Le vasculopatie arteriose possono colpire tutti i distretti dell’apparato cardiovascolare e per arteriopatie periferiche si intendono quelle patologie stenosanti o ostruttive che colpiscono le arterie degli arti inferiori e superiori, i vasi sovra aortici (carotidi in primis) e quelle di altri tronchi arteriosi emergenti dall’aorta, al di fuori del circolo coronarico.

Le arteriopatie obliteranti periferiche (AOP) colpiscono una discreta fetta della popolazione, in lieve prevalenza maschile, sulla base di fattori di rischio e fattori precipitanti quali iperdislipidemia, fumo, diabete, ipertensione. Eventuali trombofilie congenite o acquisite possono contribuire al’evidenziarsi e al peggioramento di dette patologie, mentre infine in caso di vasculite la genesi delle arteriopatie è sostanzialmente su base autoimmunitaria.

La sintomatologia della AOP degli arti inferiori è prevalentemente caratterizzata dal dolore che compare con la deambulazione (o nei casi peggiori a riposo, stadio III della AOP con ischemia critica dell’arto),soprattutto a livello del polpaccio (stadio II della AOP), a volte dal pallore ed ipotermia della cute del piede o delle sue dita. La comparsa di lesioni trofiche a livello digitale o del piede indica un quadro arteriopatico peggiore (stadio IV) con una ischemia che può condurre ad una gangrena ingravescente ed un rischio di amputazione.

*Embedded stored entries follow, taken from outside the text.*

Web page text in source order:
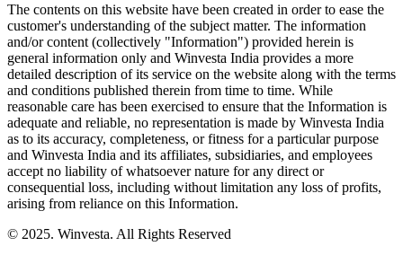
The contents on this website have been created in order to ease the
customer's understanding of the subject matter. The information
and/or content (collectively "Information") provided herein is
general information only and Winvesta India provides a more
detailed description of its service on the website along with the terms
and conditions published therein from time to time. While
reasonable care has been exercised to ensure that the Information is
adequate and reliable, no representation is made by Winvesta India
as to its accuracy, completeness, or fitness for a particular purpose
and Winvesta India and its affiliates, subsidiaries, and employees
accept no liability of whatsoever nature for any direct or
consequential loss, including without limitation any loss of profits,
arising from reliance on this Information.
© 2025. Winvesta. All Rights Reserved

La diagnostica delle AOP è mirata al rilievo di placche stenosanti e/o occlusioni dei vasi arteriosi nel distretto interessato potenzialmente dalla patologia, dunque è mirata alla definizione del quadro morfologico ed emodinamico. La metodica Eco-color-Doppler è di gran lunga la più utilizzata per la diagnosi delle AOP, e riesce ad avere una accuratezza diagnostica molto elevata, risultando esaustiva nella stragrande maggioranza dei casi.

Laddove sia presente una claudicatio degli arti inferiori o un quadro peggiore, è comunque utile eseguire il test da sforzo per l’AOP (o test del cammino), che ci permette di valutare la perdita di pressione nei vasi interessati in presenza di un aumentato fabbisogno ematico, dunque permette di valutare la reale entità della AOP in condizioni non basali, ma di deambulazione.

Nei casi dubbi o ad indicazione chirurgica tradizionale/endovascolare, o nei casi comunque più avanzati è sempre utile eseguire esami complementari quali AngioTC, AngioRM o Arteriografia, che ci permetteranno di indicare più compiutamente il percorso terapeutico più o meno invasivo per il paziente.

La terapia delle AOP croniche si basa sul rispetto delle norme di igiene per i pazienti arteriopatici (vedi qui) e sul controllo dei fattori di rischio sopra riportati. Dal punto di vista farmacologico è molto importante assumere i farmaci antiaggreganti (tipo acido acetilsalicilico, Ticlopidina, Clopidogrel), utili nella stragrande maggioranza dei casi, nonché al bisogno eseguire cicli con eparina nei casi clinicamente più avanzati. Altri farmaci complementari, per os o per via intramuscolare o endovenosa possono tornare utili in casi specifici.

Da ultimo nelle AOP avanzate, quali stenosi carotidee severe, con o senza episodi di ischemia cerebrale, oppure ostruzioni diffuse con ridotto circolo collaterale a livello degli arti inferiori, con o senza ischemia in atto, si rende necessaria la terapia chirurgica tradizionale (by pass, TEA ecc.) o endovascolare (PTA +/- stent), sia per prevenire episodi ischemici cerebrali (nel caso delle carotidi), che per riportare un equilibrio nella perfusione ematica degli arti.